SUPPLIED ENTRIES:
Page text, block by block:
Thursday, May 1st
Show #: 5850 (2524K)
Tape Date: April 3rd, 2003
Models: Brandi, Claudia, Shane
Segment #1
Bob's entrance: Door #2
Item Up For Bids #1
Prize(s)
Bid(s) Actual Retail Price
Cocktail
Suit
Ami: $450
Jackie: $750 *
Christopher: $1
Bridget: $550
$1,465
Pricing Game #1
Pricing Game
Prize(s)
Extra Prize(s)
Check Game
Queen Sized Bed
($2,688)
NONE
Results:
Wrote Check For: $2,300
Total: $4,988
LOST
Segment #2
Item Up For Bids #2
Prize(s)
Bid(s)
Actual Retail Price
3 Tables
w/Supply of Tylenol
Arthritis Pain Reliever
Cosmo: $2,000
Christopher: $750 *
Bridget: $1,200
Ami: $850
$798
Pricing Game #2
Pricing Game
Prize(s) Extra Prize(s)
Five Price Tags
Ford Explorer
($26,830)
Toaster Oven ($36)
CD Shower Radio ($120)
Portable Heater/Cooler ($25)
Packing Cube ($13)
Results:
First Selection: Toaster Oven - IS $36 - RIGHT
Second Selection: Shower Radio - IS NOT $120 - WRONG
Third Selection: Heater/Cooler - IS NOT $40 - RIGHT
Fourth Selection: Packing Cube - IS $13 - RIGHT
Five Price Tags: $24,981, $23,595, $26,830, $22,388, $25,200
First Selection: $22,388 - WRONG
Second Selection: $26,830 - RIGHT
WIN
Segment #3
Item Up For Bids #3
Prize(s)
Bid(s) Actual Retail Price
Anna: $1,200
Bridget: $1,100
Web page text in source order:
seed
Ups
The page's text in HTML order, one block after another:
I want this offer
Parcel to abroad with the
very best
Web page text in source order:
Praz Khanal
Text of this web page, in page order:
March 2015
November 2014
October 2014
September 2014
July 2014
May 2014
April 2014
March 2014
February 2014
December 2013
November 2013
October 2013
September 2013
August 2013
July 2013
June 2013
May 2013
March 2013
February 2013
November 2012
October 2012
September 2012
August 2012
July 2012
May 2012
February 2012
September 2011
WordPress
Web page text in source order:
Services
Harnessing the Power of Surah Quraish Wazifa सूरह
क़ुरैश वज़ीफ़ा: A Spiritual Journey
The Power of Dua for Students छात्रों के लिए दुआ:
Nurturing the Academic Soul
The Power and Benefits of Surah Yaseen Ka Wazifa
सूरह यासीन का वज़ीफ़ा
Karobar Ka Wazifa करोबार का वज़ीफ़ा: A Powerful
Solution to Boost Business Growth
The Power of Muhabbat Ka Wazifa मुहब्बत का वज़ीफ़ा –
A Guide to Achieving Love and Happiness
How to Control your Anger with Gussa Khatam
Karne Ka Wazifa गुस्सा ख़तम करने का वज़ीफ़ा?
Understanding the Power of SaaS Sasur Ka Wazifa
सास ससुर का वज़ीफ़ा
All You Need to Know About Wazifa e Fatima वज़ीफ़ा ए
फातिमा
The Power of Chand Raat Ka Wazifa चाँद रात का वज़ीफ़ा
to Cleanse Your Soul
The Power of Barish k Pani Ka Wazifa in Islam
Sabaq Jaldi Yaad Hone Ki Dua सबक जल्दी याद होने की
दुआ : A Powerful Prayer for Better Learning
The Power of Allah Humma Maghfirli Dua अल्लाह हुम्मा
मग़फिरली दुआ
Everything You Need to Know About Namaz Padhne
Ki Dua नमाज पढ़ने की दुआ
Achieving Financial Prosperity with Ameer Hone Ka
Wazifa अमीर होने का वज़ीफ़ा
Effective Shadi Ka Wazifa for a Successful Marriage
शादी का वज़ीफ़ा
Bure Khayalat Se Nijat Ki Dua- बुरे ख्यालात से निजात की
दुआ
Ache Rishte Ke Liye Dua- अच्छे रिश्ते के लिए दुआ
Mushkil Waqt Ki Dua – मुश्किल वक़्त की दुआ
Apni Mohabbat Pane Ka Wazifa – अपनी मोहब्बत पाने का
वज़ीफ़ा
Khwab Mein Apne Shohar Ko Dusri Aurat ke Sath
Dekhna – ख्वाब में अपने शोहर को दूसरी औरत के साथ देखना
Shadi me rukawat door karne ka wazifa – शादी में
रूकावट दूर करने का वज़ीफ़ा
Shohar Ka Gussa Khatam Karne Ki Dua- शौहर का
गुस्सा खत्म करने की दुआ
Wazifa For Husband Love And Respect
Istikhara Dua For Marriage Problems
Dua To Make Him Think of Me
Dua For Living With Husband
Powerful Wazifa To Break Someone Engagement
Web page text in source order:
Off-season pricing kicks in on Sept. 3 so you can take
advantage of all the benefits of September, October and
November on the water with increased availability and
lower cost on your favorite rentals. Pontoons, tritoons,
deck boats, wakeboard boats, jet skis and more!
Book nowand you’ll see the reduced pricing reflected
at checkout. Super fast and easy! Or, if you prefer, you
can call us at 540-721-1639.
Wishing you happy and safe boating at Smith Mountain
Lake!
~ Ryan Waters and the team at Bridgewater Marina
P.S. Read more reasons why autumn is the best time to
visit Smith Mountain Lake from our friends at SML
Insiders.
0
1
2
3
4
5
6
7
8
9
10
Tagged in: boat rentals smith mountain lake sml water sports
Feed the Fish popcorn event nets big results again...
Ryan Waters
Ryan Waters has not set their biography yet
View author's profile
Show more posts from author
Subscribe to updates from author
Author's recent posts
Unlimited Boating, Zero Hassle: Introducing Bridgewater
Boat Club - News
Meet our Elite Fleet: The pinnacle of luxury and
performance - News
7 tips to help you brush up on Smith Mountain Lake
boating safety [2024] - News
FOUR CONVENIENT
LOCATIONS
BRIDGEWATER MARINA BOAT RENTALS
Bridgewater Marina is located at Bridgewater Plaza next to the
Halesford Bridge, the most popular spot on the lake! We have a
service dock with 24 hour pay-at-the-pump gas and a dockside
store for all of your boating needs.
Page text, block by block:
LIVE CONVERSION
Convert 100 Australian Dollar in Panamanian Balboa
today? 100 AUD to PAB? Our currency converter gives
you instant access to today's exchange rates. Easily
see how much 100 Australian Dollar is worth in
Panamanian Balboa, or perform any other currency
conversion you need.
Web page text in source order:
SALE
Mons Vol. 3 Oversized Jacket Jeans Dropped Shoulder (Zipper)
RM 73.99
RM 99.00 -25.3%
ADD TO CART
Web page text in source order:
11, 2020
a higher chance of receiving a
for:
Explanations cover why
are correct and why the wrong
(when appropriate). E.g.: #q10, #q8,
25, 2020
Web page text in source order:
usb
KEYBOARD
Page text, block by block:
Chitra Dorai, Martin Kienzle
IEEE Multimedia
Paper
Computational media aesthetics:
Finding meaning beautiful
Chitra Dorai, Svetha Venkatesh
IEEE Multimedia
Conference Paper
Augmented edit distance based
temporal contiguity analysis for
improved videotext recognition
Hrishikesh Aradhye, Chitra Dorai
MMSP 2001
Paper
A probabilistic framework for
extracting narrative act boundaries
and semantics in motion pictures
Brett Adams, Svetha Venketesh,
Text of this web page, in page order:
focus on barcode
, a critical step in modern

ACTION ITEM: Using the word "Shadi" as the filter, copy each matching line from the material.

WRITTEN ANSWER:
Effective Shadi Ka Wazifa for a Successful Marriage
Shadi me rukawat door karne ka wazifa – शादी में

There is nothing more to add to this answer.